Required action: Give back, word for word, the lines in the listing below from the one holding "identify ESD outcomes" down to the one holding "and final stage", both ends included.

Working data:
[Start of section]

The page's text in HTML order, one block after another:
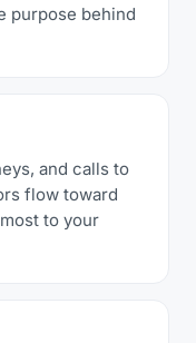
purpose behind
and calls to
flow toward
to your
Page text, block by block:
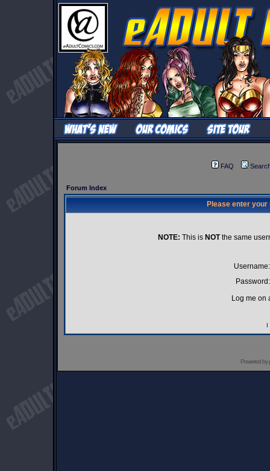
FAQ
Forum Index
Please enter
NOTE: This is NOTthe same
Username:
Password:
Log me on
I
Powered by
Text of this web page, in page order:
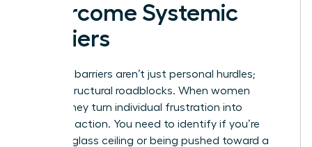
Overcome Systemic
Barriers
Systemic barriers aren’t just personal hurdles;
they’re structural roadblocks. When women
gather, they turn individual frustration into
strategic action. You need to identify if you’re
hitting a glass ceiling or being pushed toward a
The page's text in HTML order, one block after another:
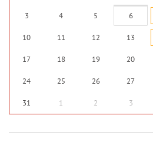
3 4 5 6
10 11 12 13
17 18 19 20
24 25 26 27
31 1 2 3
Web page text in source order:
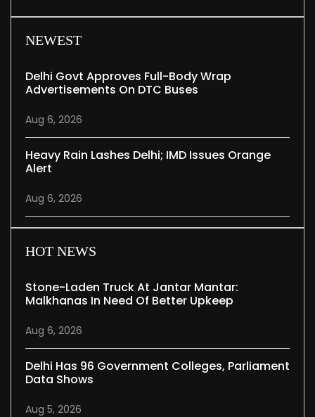
NEWEST
Delhi Govt Approves Full-Body Wrap
Advertisements On DTC Buses
Aug 6, 2026
Heavy Rain Lashes Delhi; IMD Issues Orange
Alert
Aug 6, 2026
HOT NEWS
Stone-Laden Truck At Jantar Mantar:
Malkhanas In Need Of Better Upkeep
Aug 6, 2026
Delhi Has 96 Government Colleges, Parliament
Data Shows
Aug 5, 2026
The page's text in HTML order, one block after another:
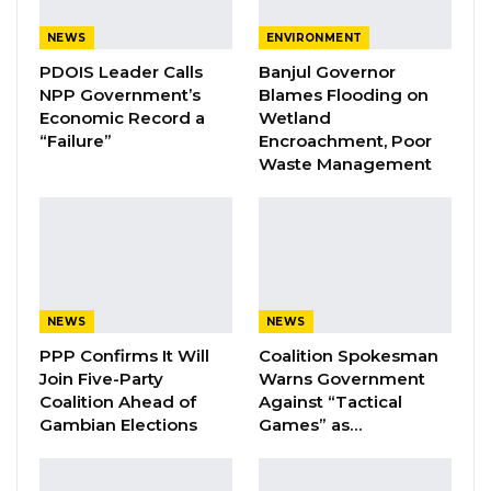
He further alleged that despite continued
operations, the company has not complied
with this requirement.
As part of his claims, Saine provided Kerr Fatou
that failure to regularize its status would result
in closure.
YOU MIGHT ALSO LIKE
NEWS
PDOIS Leader Calls
NPP Government’s
Economic Record a
“Failure”
ENVIRONMENT
Banjul Governor
Blames Flooding on
Wetland
Encroachment, Poor
Waste Management
NEWS
PPP Confirms It Will
Join Five-Party
Coalition Ahead of
Gambian Elections
NEWS
Coalition Spokesman
Warns Government
Against “Tactical
Games” as…
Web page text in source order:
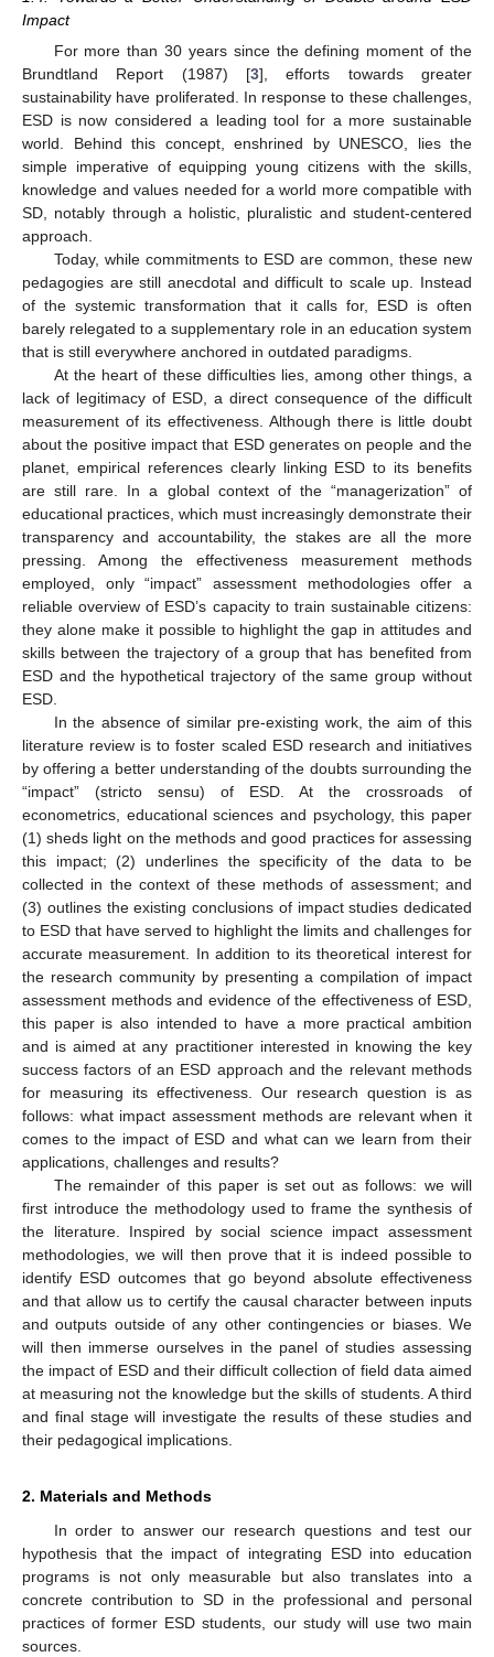
Impact
For more than 30 years since the defining moment of the
Brundtland Report (1987) [3], efforts towards greater
sustainability have proliferated. In response to these challenges,
ESD is now considered a leading tool for a more sustainable
world. Behind this concept, enshrined by UNESCO, lies the
simple imperative of equipping young citizens with the skills,
knowledge and values needed for a world more compatible with
SD, notably through a holistic, pluralistic and student-centered
approach.
Today, while commitments to ESD are common, these new
pedagogies are still anecdotal and difficult to scale up. Instead
of the systemic transformation that it calls for, ESD is often
barely relegated to a supplementary role in an education system
that is still everywhere anchored in outdated paradigms.
At the heart of these difficulties lies, among other things, a
lack of legitimacy of ESD, a direct consequence of the difficult
measurement of its effectiveness. Although there is little doubt
about the positive impact that ESD generates on people and the
planet, empirical references clearly linking ESD to its benefits
are still rare. In a global context of the “managerization” of
educational practices, which must increasingly demonstrate their
transparency and accountability, the stakes are all the more
pressing. Among the effectiveness measurement methods
employed, only “impact” assessment methodologies offer a
reliable overview of ESD’s capacity to train sustainable citizens:
they alone make it possible to highlight the gap in attitudes and
skills between the trajectory of a group that has benefited from
ESD and the hypothetical trajectory of the same group without
ESD.
In the absence of similar pre-existing work, the aim of this
literature review is to foster scaled ESD research and initiatives
by offering a better understanding of the doubts surrounding the
“impact” (stricto sensu) of ESD. At the crossroads of
econometrics, educational sciences and psychology, this paper
(1) sheds light on the methods and good practices for assessing
this impact; (2) underlines the specificity of the data to be
collected in the context of these methods of assessment; and
(3) outlines the existing conclusions of impact studies dedicated
to ESD that have served to highlight the limits and challenges for
accurate measurement. In addition to its theoretical interest for
the research community by presenting a compilation of impact
assessment methods and evidence of the effectiveness of ESD,
this paper is also intended to have a more practical ambition
and is aimed at any practitioner interested in knowing the key
success factors of an ESD approach and the relevant methods
for measuring its effectiveness. Our research question is as
follows: what impact assessment methods are relevant when it
comes to the impact of ESD and what can we learn from their
applications, challenges and results?
The remainder of this paper is set out as follows: we will
first introduce the methodology used to frame the synthesis of
the literature. Inspired by social science impact assessment
methodologies, we will then prove that it is indeed possible to
identify ESD outcomes that go beyond absolute effectiveness
and that allow us to certify the causal character between inputs
and outputs outside of any other contingencies or biases. We
will then immerse ourselves in the panel of studies assessing
the impact of ESD and their difficult collection of field data aimed
at measuring not the knowledge but the skills of students. A third
and final stage will investigate the results of these studies and
their pedagogical implications.
2. Materials and Methods
In order to answer our research questions and test our
hypothesis that the impact of integrating ESD into education
programs is not only measurable but also translates into a
concrete contribution to SD in the professional and personal
practices of former ESD students, our study will use two main
sources.
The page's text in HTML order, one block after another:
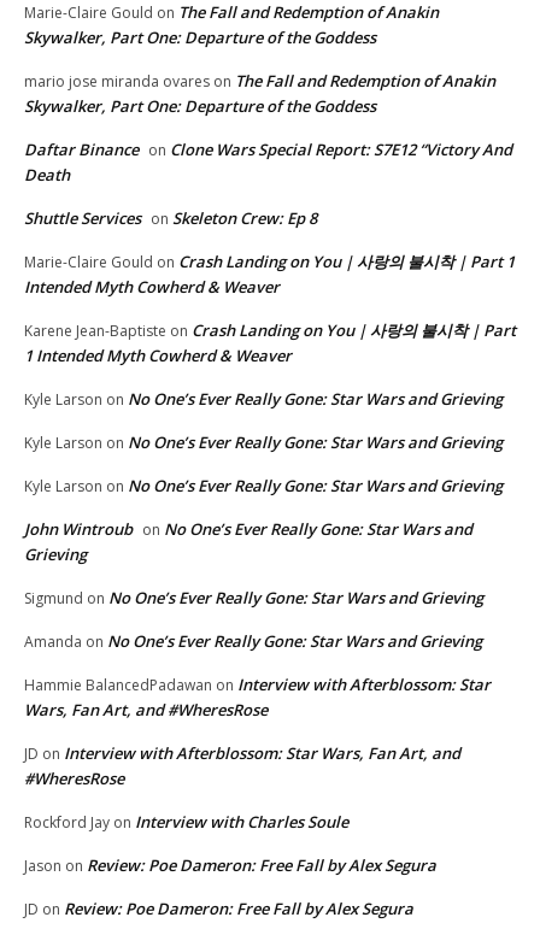
Marie-Claire Gould on The Fall and Redemption of Anakin
Skywalker, Part One: Departure of the Goddess
mario jose miranda ovares on The Fall and Redemption of Anakin
Skywalker, Part One: Departure of the Goddess
Daftar Binance on Clone Wars Special Report: S7E12 “Victory And
Death
Shuttle Services on Skeleton Crew: Ep 8
Marie-Claire Gould on Crash Landing on You | 사랑의 불시착 | Part 1
Intended Myth Cowherd & Weaver
Karene Jean-Baptiste on Crash Landing on You | 사랑의 불시착 | Part
1 Intended Myth Cowherd & Weaver
Kyle Larson on No One’s Ever Really Gone: Star Wars and Grieving
Kyle Larson on No One’s Ever Really Gone: Star Wars and Grieving
Kyle Larson on No One’s Ever Really Gone: Star Wars and Grieving
John Wintroub on No One’s Ever Really Gone: Star Wars and
Grieving
Sigmund on No One’s Ever Really Gone: Star Wars and Grieving
Amanda on No One’s Ever Really Gone: Star Wars and Grieving
Hammie BalancedPadawan on Interview with Afterblossom: Star
Wars, Fan Art, and #WheresRose
JD on Interview with Afterblossom: Star Wars, Fan Art, and
#WheresRose
Rockford Jay on Interview with Charles Soule
Jason on Review: Poe Dameron: Free Fall by Alex Segura
JD on Review: Poe Dameron: Free Fall by Alex Segura
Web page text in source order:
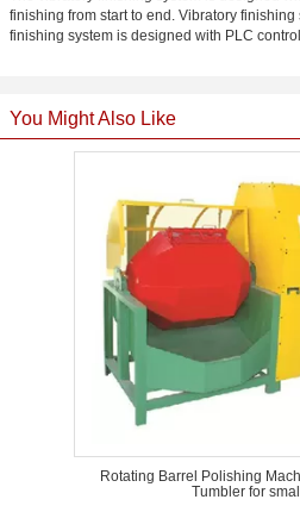
finishing from start to end. Vibratory
finishing system is designed with PLC
You Might Also Like
Rotating Barrel Polishing
Tumbler for
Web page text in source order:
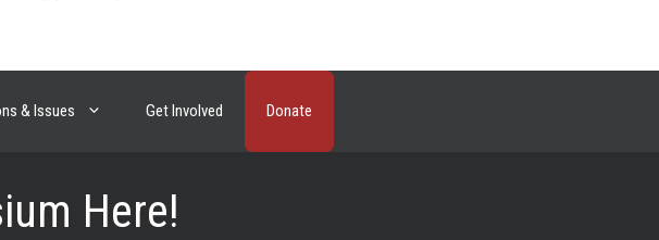
& Issues Get Involved Donate
Here!
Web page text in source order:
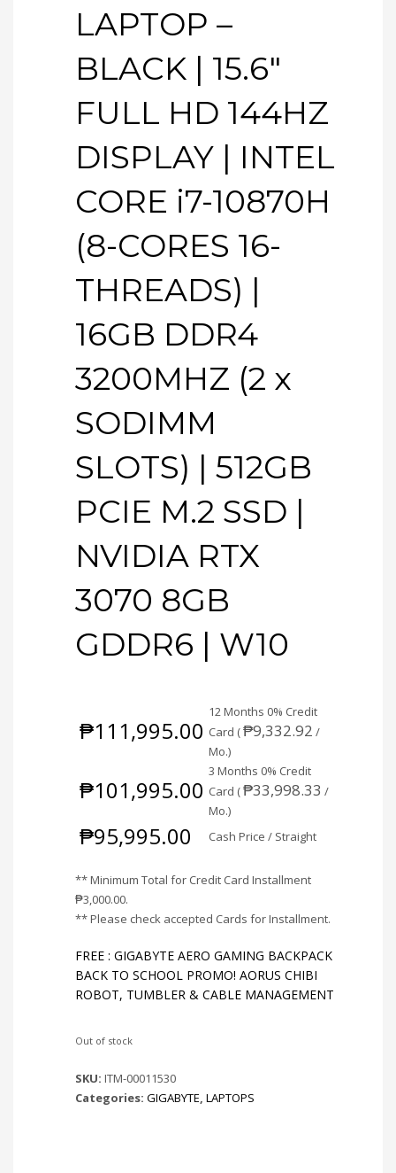
LAPTOP –
BLACK | 15.6″
FULL HD 144HZ
DISPLAY | INTEL
CORE i7-10870H
(8-CORES 16-
THREADS) |
16GB DDR4
3200MHZ (2 x
SODIMM
SLOTS) | 512GB
PCIE M.2 SSD |
NVIDIA RTX
3070 8GB
GDDR6 | W10
₱111,995.00
12 Months 0% Credit
Card (₱9,332.92 /
Mo.)
₱101,995.00
3 Months 0% Credit
Card (₱33,998.33 /
Mo.)
₱95,995.00 Cash Price / Straight
** Minimum Total for Credit Card Installment
₱3,000.00.
** Please check accepted Cards for Installment.
FREE : GIGABYTE AERO GAMING BACKPACK
BACK TO SCHOOL PROMO! AORUS CHIBI
ROBOT, TUMBLER & CABLE MANAGEMENT
Out of stock
SKU: ITM-00011530
Categories: GIGABYTE LAPTOPS

[End of section]

Output of the exercise:
identify ESD outcomes that go beyond absolute effectiveness
and that allow us to certify the causal character between inputs
and outputs outside of any other contingencies or biases. We
will then immerse ourselves in the panel of studies assessing
the impact of ESD and their difficult collection of field data aimed
at measuring not the knowledge but the skills of students. A third
and final stage will investigate the results of these studies and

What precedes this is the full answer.